§ **Task item**: The required output is the line that contains "Protégé Plus Tuition" through the last line of the data, retyped verbatim and with nothing added.

§ **Exercise materials**:

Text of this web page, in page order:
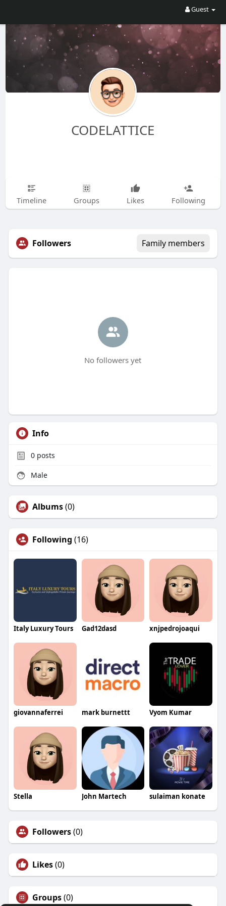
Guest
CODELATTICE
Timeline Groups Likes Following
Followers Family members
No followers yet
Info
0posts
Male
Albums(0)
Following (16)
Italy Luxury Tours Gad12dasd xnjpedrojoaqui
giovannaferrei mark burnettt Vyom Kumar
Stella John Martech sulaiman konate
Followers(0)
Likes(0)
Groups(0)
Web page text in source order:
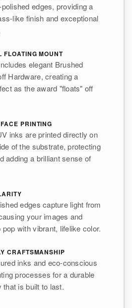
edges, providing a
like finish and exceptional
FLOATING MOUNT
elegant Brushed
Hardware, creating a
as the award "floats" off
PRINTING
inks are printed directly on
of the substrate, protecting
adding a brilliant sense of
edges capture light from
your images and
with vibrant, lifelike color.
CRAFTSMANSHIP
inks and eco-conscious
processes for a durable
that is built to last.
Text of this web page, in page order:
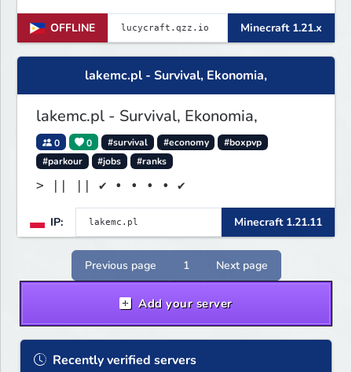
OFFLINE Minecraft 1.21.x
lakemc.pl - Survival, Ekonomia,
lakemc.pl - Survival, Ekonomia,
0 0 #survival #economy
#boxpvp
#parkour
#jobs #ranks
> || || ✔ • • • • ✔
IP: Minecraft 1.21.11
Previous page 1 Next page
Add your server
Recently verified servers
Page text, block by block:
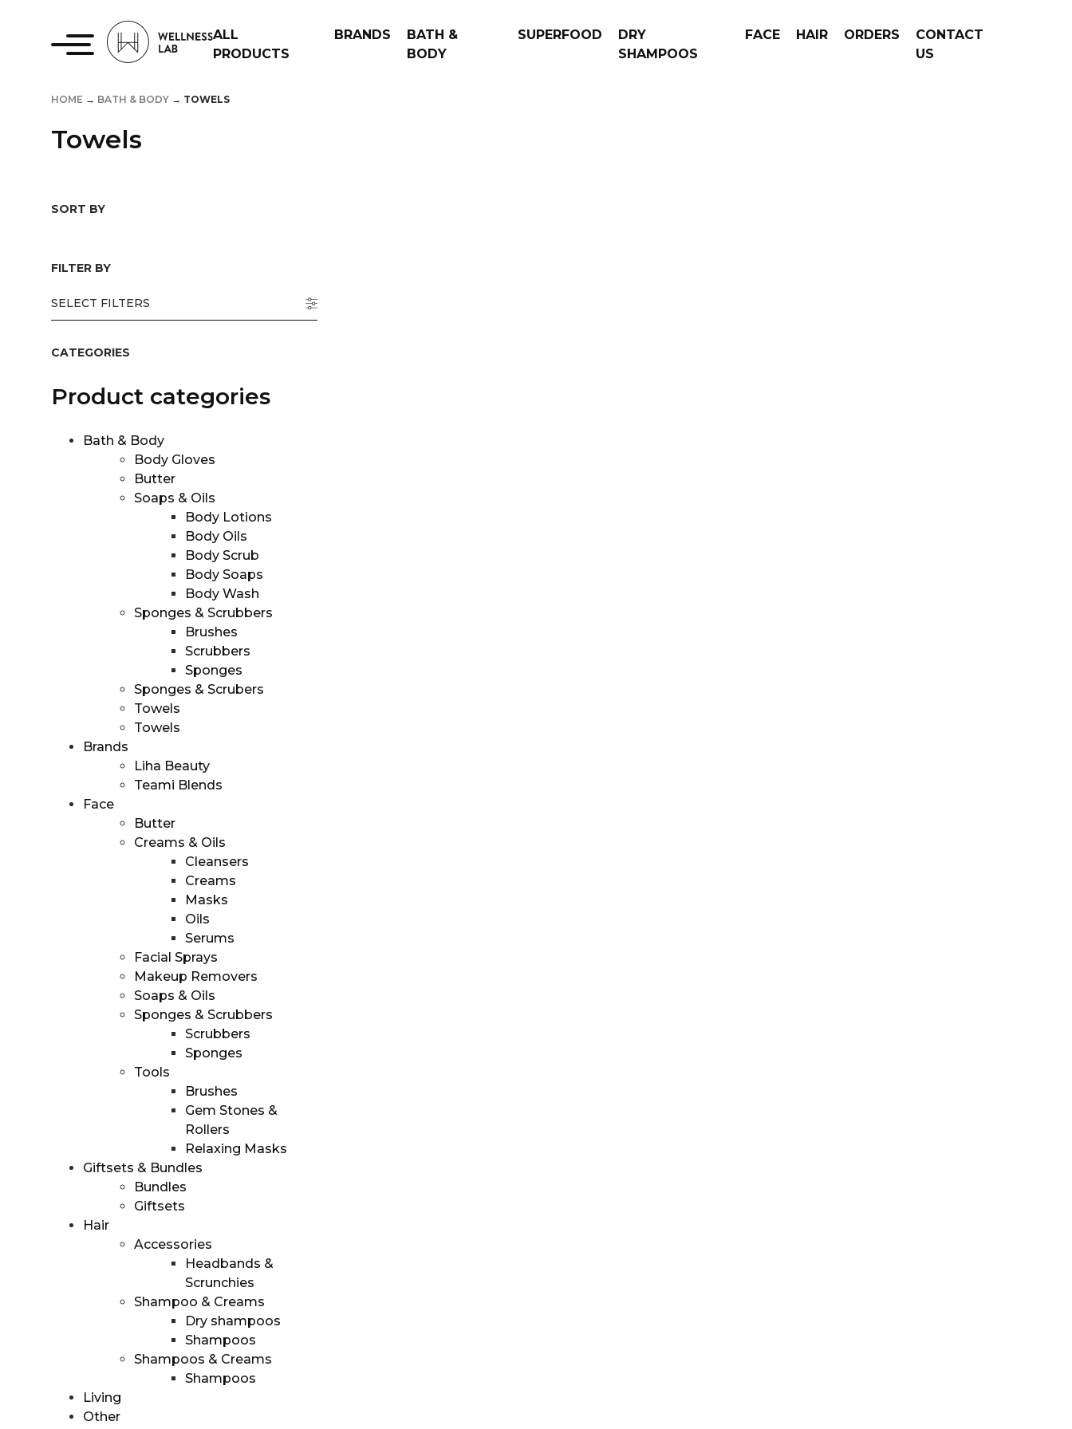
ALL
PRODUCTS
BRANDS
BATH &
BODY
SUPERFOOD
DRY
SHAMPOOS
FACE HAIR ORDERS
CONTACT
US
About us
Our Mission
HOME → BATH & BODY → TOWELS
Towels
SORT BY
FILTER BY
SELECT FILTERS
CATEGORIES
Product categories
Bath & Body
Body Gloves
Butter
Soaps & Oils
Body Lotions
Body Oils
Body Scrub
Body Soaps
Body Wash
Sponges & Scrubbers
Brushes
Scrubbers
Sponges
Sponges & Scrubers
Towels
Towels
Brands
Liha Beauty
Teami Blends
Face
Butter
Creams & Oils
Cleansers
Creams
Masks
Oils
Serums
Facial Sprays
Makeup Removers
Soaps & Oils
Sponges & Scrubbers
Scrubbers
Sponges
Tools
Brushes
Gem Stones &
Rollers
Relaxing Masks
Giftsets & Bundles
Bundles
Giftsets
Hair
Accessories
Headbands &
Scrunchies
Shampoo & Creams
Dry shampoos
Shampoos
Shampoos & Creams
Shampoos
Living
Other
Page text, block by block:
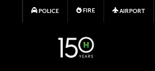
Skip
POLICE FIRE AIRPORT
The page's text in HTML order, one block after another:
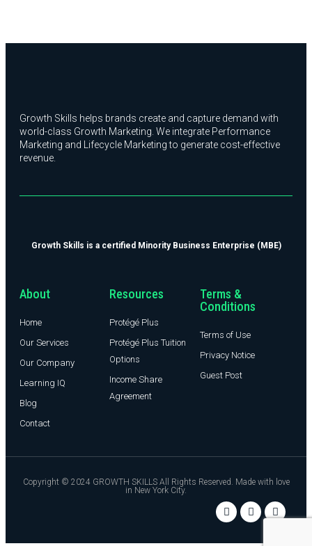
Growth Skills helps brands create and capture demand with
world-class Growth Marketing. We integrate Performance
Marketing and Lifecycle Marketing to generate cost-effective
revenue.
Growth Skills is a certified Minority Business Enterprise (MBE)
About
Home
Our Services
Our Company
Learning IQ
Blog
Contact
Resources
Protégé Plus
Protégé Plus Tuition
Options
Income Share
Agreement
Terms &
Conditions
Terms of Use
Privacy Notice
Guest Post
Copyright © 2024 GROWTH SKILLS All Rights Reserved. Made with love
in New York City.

§ **Answer to the exercise**:
Protégé Plus Tuition
Options
Income Share
Agreement
Terms &
Conditions
Terms of Use
Privacy Notice
Guest Post
Copyright © 2024 GROWTH SKILLS All Rights Reserved. Made with love
in New York City.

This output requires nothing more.